Bill Braniff, director of the Department for Homeland Security’s Center for Prevention Programs and Partnerships (CP3)
William Braniff is the director of the Center for Prevention Programs and Partnerships (CP3) within the Department of Homeland Security. Within this capacity, he leads the department’s efforts to strengthen our country’s ability to prevent targeted violence and terrorism through funding, training, increased public awareness, and the establishment of partnerships across every level of government, the private sector, and in local communities. Braniff previously served as the START director and a professor of the practice at the University of Maryland, the director of practitioner education at West Point’s Combating Terrorism Center, and an instructor in the Department of Social Sciences. Braniff is a graduate of the United States Military Academy. Following his Company Command in the U.S. Army, he attended the Johns Hopkins University School of Advanced International Studies where he received a master’s degree in international relations. Braniff then served as a foreign affairs specialist for the National Nuclear Security Administration.

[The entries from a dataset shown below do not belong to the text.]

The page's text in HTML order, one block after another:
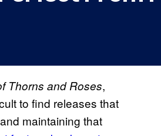
Thorns and Roses,
to find releases that
maintaining that
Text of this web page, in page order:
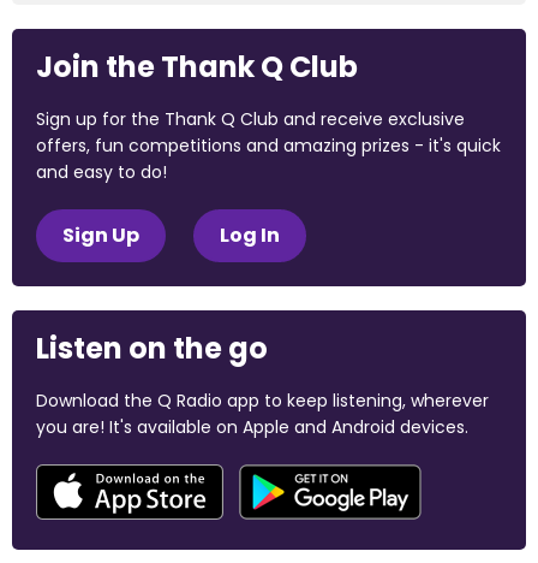
Join the Thank Q Club
Sign up for the Thank Q Club and receive exclusive
offers, fun competitions and amazing prizes - it's quick
and easy to do!
Sign Up Log In
Listen on the go
Download the Q Radio app to keep listening, wherever
you are! It's available on Apple and Android devices.
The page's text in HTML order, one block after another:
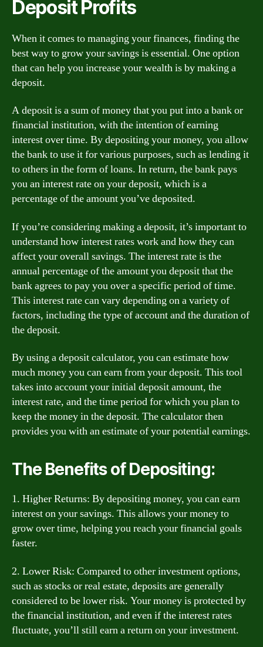
Deposit Profits
When it comes to managing your finances, finding the
best way to grow your savings is essential. One option
that can help you increase your wealth is by making a
deposit.
A deposit is a sum of money that you put into a bank or
financial institution, with the intention of earning
interest over time. By depositing your money, you allow
the bank to use it for various purposes, such as lending it
to others in the form of loans. In return, the bank pays
you an interest rate on your deposit, which is a
percentage of the amount you’ve deposited.
If you’re considering making a deposit, it’s important to
understand how interest rates work and how they can
affect your overall savings. The interest rate is the
annual percentage of the amount you deposit that the
bank agrees to pay you over a specific period of time.
This interest rate can vary depending on a variety of
factors, including the type of account and the duration of
the deposit.
By using a deposit calculator, you can estimate how
much money you can earn from your deposit. This tool
takes into account your initial deposit amount, the
interest rate, and the time period for which you plan to
keep the money in the deposit. The calculator then
provides you with an estimate of your potential earnings.
The Benefits of Depositing:
1. Higher Returns: By depositing money, you can earn
interest on your savings. This allows your money to
grow over time, helping you reach your financial goals
faster.
2. Lower Risk: Compared to other investment options,
such as stocks or real estate, deposits are generally
considered to be lower risk. Your money is protected by
the financial institution, and even if the interest rates
fluctuate, you’ll still earn a return on your investment.
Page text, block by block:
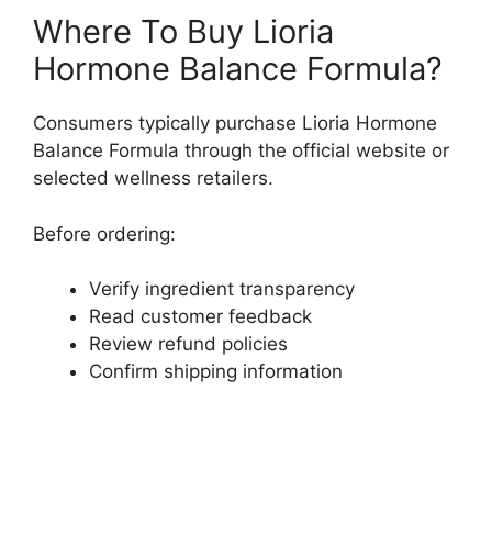
Where To Buy Lioria
Hormone Balance Formula?
Consumers typically purchase Lioria Hormone
Balance Formula through the official website or
selected wellness retailers.
Before ordering:
Verify ingredient transparency
Read customer feedback
Review refund policies
Confirm shipping information
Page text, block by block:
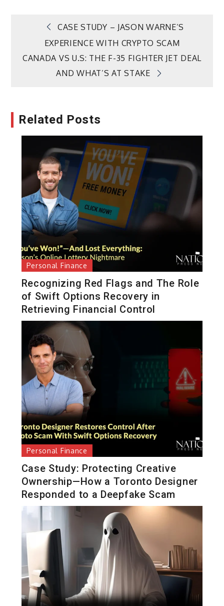
Post
navigation
CASE STUDY – JASON WARNE’S
EXPERIENCE WITH CRYPTO SCAM
CANADA VS U.S: THE F-35 FIGHTER JET DEAL
AND WHAT’S AT STAKE
Related Posts
Personal Finance
Recognizing Red Flags and The Role
of Swift Options Recovery in
Retrieving Financial Control
Personal Finance
Case Study: Protecting Creative
Ownership—How a Toronto Designer
Responded to a Deepfake Scam

Braniff has a keen interest in the field of targeted violence and terrorism prevention, bringing extensive experience to DHS. He spoke at the White House Summit on Countering Violent Extremism in February 2015, and the United We Stand Summit in 2022. Braniff has testified before Congress on five occasions and has appeared regularly in national and international news media. He previously served as a member of the editorial board of the International Centre for Counter-Terrorism - The Hague, the RESOLVE Network Research Advisory Board, the Prosecution Project Advisory Board, the Hedayah Center International Advisory Board, the Global Internet Forum to Counter Terrorism Independent Advisory Committee, and a non-voting advisor to the Board of CHC Global. He was also a founding board member of We the Veterans, an organization of veterans and military families dedicated to strengthening American democracy.